• Exercise: Extract the lines that carry the string "Think" from the listing.

Segment Open

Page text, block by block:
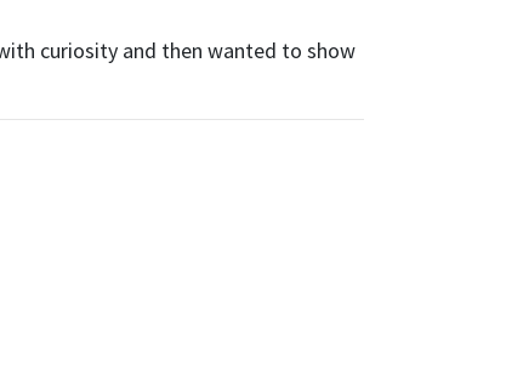
curiosity and then wanted to show
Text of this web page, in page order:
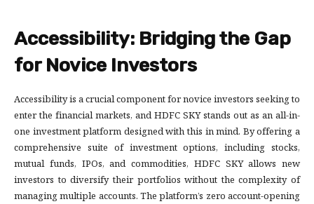
Accessibility: Bridging the Gap
for Novice Investors
Accessibility is a crucial component for novice investors seeking to
enter the financial markets, and HDFC SKY stands out as an all-in-
one investment platform designed with this in mind. By offering a
comprehensive suite of investment options, including stocks,
mutual funds, IPOs, and commodities, HDFC SKY allows new
investors to diversify their portfolios without the complexity of
managing multiple accounts. The platform’s zero account-opening
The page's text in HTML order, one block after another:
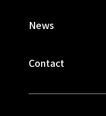
News
Contact
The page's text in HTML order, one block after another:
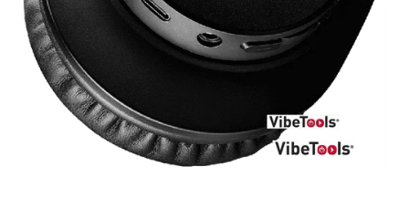
Controllers
DJ
Headphones
Microphone Accessories
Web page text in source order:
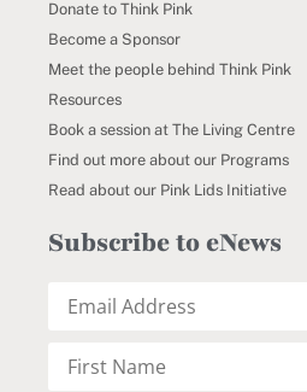
Donate to Think Pink
Become a Sponsor
Meet the people behind Think Pink
Resources
Book a session at The Living Centre
Find out more about our Programs
Read about our Pink Lids Initiative
Subscribe to eNews
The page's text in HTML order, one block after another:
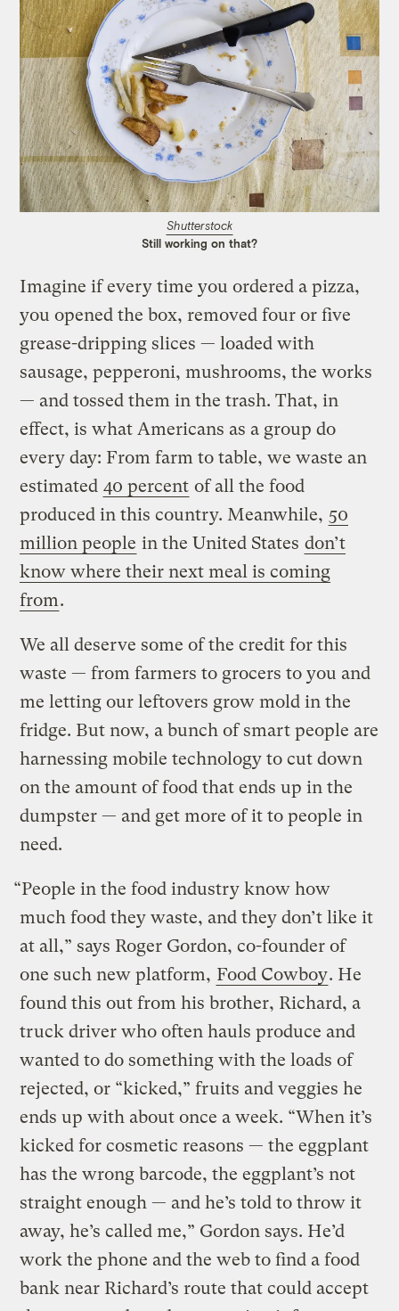
Shutterstock
Still working on that?
Imagine if every time you ordered a pizza,
you opened the box, removed four or five
grease-dripping slices — loaded with
sausage, pepperoni, mushrooms, the works
— and tossed them in the trash. That, in
effect, is what Americans as a group do
every day: From farm to table, we waste an
estimated 40 percent of all the food
produced in this country. Meanwhile, 50
million people in the United States don’t
know where their next meal is coming
from.
We all deserve some of the credit for this
waste — from farmers to grocers to you and
me letting our leftovers grow mold in the
fridge. But now, a bunch of smart people are
harnessing mobile technology to cut down
on the amount of food that ends up in the
dumpster — and get more of it to people in
need.
“People in the food industry know how
much food they waste, and they don’t like it
at all,” says Roger Gordon, co-founder of
one such new platform, Food Cowboy. He
found this out from his brother, Richard, a
truck driver who often hauls produce and
wanted to do something with the loads of
rejected, or “kicked,” fruits and veggies he
ends up with about once a week. “When it’s
kicked for cosmetic reasons — the eggplant
has the wrong barcode, the eggplant’s not
straight enough — and he’s told to throw it
away, he’s called me,” Gordon says. He’d
work the phone and the web to find a food
bank near Richard’s route that could accept

Segment Closed

• Result for this exercise:
Donate to Think Pink
Meet the people behind Think Pink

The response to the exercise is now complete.